Data excerpts
··········

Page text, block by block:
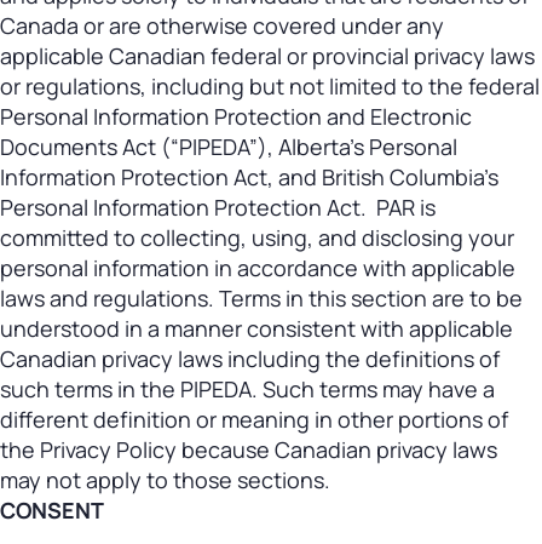
Canada or are otherwise covered under any
applicable Canadian federal or provincial privacy laws
or regulations, including but not limited to the federal
Personal Information Protection and Electronic
Documents Act (“PIPEDA”), Alberta’s Personal
Information Protection Act, and British Columbia’s
Personal Information Protection Act. PAR is
committed to collecting, using, and disclosing your
personal information in accordance with applicable
laws and regulations. Terms in this section are to be
understood in a manner consistent with applicable
Canadian privacy laws including the definitions of
such terms in the PIPEDA. Such terms may have a
different definition or meaning in other portions of
the Privacy Policy because Canadian privacy laws
may not apply to those sections.
CONSENT
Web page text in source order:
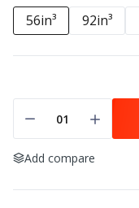
56in³ 92in³
Add compare
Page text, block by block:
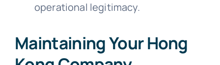
operational legitimacy.
Maintaining Your Hong
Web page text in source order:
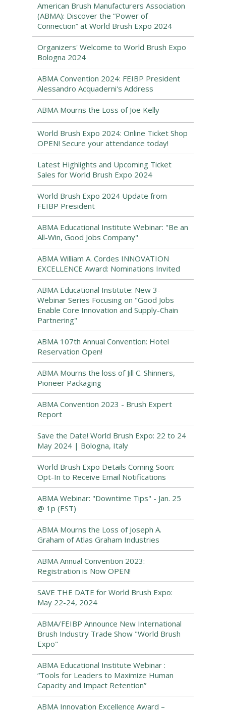
American Brush Manufacturers Association
(ABMA): Discover the “Power of
Connection” at World Brush Expo 2024
Organizers' Welcome to World Brush Expo
Bologna 2024
ABMA Convention 2024: FEIBP President
Alessandro Acquaderni's Address
ABMA Mourns the Loss of Joe Kelly
World Brush Expo 2024: Online Ticket Shop
OPEN! Secure your attendance today!
Latest Highlights and Upcoming Ticket
Sales for World Brush Expo 2024
World Brush Expo 2024 Update from
FEIBP President
ABMA Educational Institute Webinar: "Be an
All-Win, Good Jobs Company"
ABMA William A. Cordes INNOVATION
EXCELLENCE Award: Nominations Invited
ABMA Educational Institute: New 3-
Webinar Series Focusing on "Good Jobs
Enable Core Innovation and Supply-Chain
Partnering"
ABMA 107th Annual Convention: Hotel
Reservation Open!
ABMA Mourns the loss of Jill C. Shinners,
Pioneer Packaging
ABMA Convention 2023 - Brush Expert
Report
Save the Date! World Brush Expo: 22 to 24
May 2024 | Bologna, Italy
World Brush Expo Details Coming Soon:
Opt-In to Receive Email Notifications
ABMA Webinar: "Downtime Tips" - Jan. 25
@ 1p (EST)
ABMA Mourns the Loss of Joseph A.
Graham of Atlas Graham Industries
ABMA Annual Convention 2023:
Registration is Now OPEN!
SAVE THE DATE for World Brush Expo:
May 22-24, 2024
ABMA/FEIBP Announce New International
Brush Industry Trade Show "World Brush
Expo"
ABMA Educational Institute Webinar :
“Tools for Leaders to Maximize Human
Capacity and Impact Retention”
ABMA Innovation Excellence Award –
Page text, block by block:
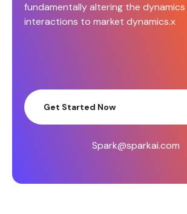
fundamentally altering the
interactions to market dynamics.x
Get Started Now
Spark@sparkai.com
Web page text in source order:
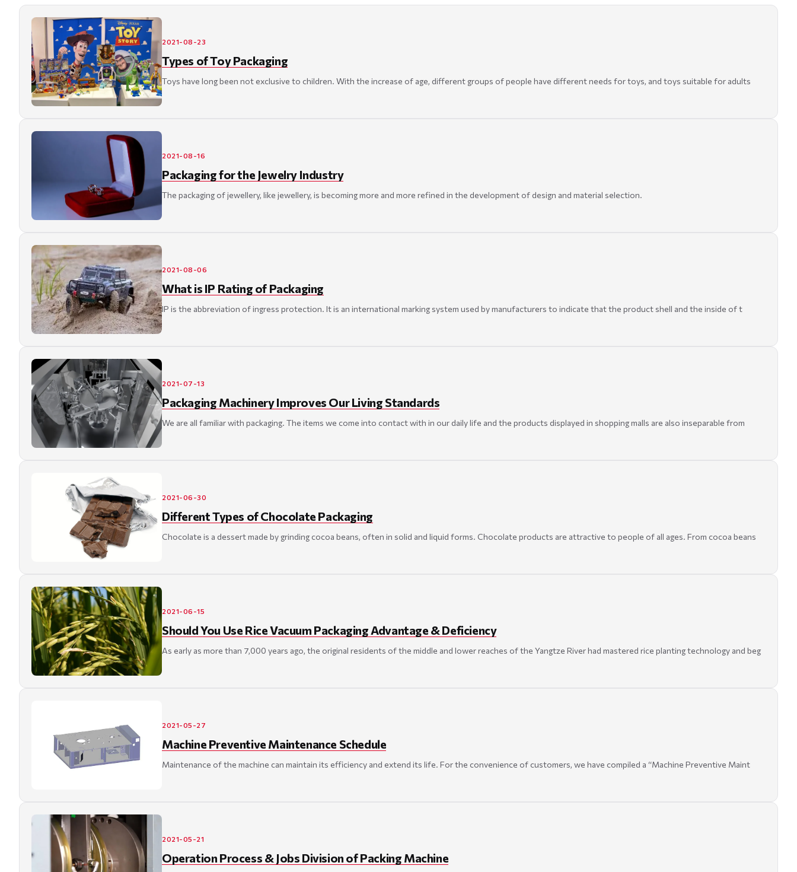
2021-08-23
Types of Toy Packaging
Toys have long been not exclusive to children. With the increase of age, different groups of people have different needs for toys, and toys suitable for adults
2021-08-16
Packaging for the Jewelry Industry
The packaging of jewellery, like jewellery, is becoming more and more refined in the development of design and material selection.
2021-08-06
What is IP Rating of Packaging
IP is the abbreviation of ingress protection. It is an international marking system used by manufacturers to indicate that the product shell and the inside of t
2021-07-13
Packaging Machinery Improves Our Living Standards
We are all familiar with packaging. The items we come into contact with in our daily life and the products displayed in shopping malls are also inseparable from
2021-06-30
Different Types of Chocolate Packaging
Chocolate is a dessert made by grinding cocoa beans, often in solid and liquid forms. Chocolate products are attractive to people of all ages. From cocoa beans
2021-06-15
Should You Use Rice Vacuum Packaging Advantage & Deficiency
As early as more than 7,000 years ago, the original residents of the middle and lower reaches of the Yangtze River had mastered rice planting technology and beg
2021-05-27
Machine Preventive Maintenance Schedule
Maintenance of the machine can maintain its efficiency and extend its life. For the convenience of customers, we have compiled a “Machine Preventive Maint
2021-05-21
Operation Process & Jobs Division of Packing Machine

··········

**DIRECTIONS**
In these records, tally the lines that contain the string "World", and give only the result.

**RESULT**
9